If you do not want to make any changes to the notebook, skip ahead to Step 6: Clean up.

  1. In the main.py file (for Python) or the main.ts file (for TypeScript), change the notebook variable declaration from the following:

        notebook = Notebook(
          scope          = self,
          id_            = "notebook",
          path           = f"{current_user.home}/CDKTF/{vars.resource_prefix}-notebook.py",
          language       = "PYTHON",
          content_base64 = b64encode(b"display(spark.range(10))").decode("UTF-8")
        )
    
       const notebook = new Notebook(this, "notebook", {
          path: currentUser.home + "/CDKTF/" + vars.resourcePrefix + "-notebook.py",
          language: "PYTHON",
          contentBase64: Buffer.from("display(spark.range(10))", "utf8").toString("base64")
       });
    

    To the following:

        notebook = Notebook(
          scope          = self,
          id_            = "notebook",
          path           = f"{current_user.home}/CDKTF/{vars.resource_prefix}-notebook.py",
          language       = "PYTHON",
          content_base64 = b64encode(b'''
    data = [
      { "Category": 'A', "ID": 1, "Value": 121.44 },
      { "Category": 'B', "ID": 2, "Value": 300.01 },
      { "Category": 'C', "ID": 3, "Value": 10.99 },
      { "Category": 'E', "ID": 4, "Value": 33.87}
    ]
    
    df = spark.createDataFrame(data)
    
    display(df)
    ''').decode("UTF-8")
        )
    
       const notebook = new Notebook(this, "notebook", {
          path: currentUser.home + "/CDKTF/" + vars.resourcePrefix + "-notebook.py",
          language: "PYTHON",
          contentBase64: Buffer.from(`
    data = [
    { "Category": 'A', "ID": 1, "Value": 121.44 },
    { "Category": 'B', "ID": 2, "Value": 300.01 },
    { "Category": 'C', "ID": 3, "Value": 10.99 },
    { "Category": 'E', "ID": 4, "Value": 33.87}
    ]
    
    df = spark.createDataFrame(data)
    
    display(df)`, "utf8").toString("base64")
       });
    

    Note

    Make sure that the lines of code beginning and ending with backticks (`) are flush with the edge of your code editor. Otherwise, Terraform will insert whitespace into the notebook that may cause the new Python code to fail to run.
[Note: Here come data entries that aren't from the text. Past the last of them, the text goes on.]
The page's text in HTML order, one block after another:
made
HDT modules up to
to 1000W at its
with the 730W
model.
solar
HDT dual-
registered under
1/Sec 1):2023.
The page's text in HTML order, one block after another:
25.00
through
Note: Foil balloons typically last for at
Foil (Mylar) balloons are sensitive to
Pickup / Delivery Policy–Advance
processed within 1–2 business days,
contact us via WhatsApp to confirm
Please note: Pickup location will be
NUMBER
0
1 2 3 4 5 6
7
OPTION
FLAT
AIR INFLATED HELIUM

  2. Regenerate the Terraform code equivalent for your CDKTF project. To do this, run the following:

    cdktf synth
    
  3. Before making changes, you can can review the pending resource changes. Run the following:

    cdktf diff
    
  4. Deploy the notebook changes by running the cdktf deploy command.

    cdktf deploy
    
  5. When prompted to Approve, press Enter. Terraform changes the notebook’s contents.

  6. To view the changed notebook that the job will run in your workspace, refresh the notebook that you opened earlier, or copy the Notebook URL link that appears in the output of the cdk deploy command and paste it into your web browser’s address bar.
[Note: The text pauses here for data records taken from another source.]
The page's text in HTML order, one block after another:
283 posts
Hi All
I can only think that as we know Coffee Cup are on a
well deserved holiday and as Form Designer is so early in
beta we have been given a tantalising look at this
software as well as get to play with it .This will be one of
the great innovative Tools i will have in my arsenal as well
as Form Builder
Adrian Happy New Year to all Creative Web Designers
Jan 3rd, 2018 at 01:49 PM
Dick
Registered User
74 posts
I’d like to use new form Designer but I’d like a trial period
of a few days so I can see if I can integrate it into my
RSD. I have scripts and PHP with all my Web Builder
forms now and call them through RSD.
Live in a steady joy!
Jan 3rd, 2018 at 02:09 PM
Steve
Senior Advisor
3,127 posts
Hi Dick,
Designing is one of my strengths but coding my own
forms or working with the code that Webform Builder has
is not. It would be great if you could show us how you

  7. To view the job that runs the changed notebook in your workspace, refresh the job that you opened earlier, or copy the Job URL link that appears in the output of the cdk deploy command and paste it into your web browser’s address bar.

  8. To run the job, click the Run now button on the job page.

Step 6: Clean up

In this step, you use the CDKTF CLI to remove the notebook and job from your Databricks workspace.

  1. Remove the resources from your workspace by running the cdktf destroy command:

    cdktf destroy
    
  2. When prompted to Approve, press Enter. Terraform removes the resources from your workspace.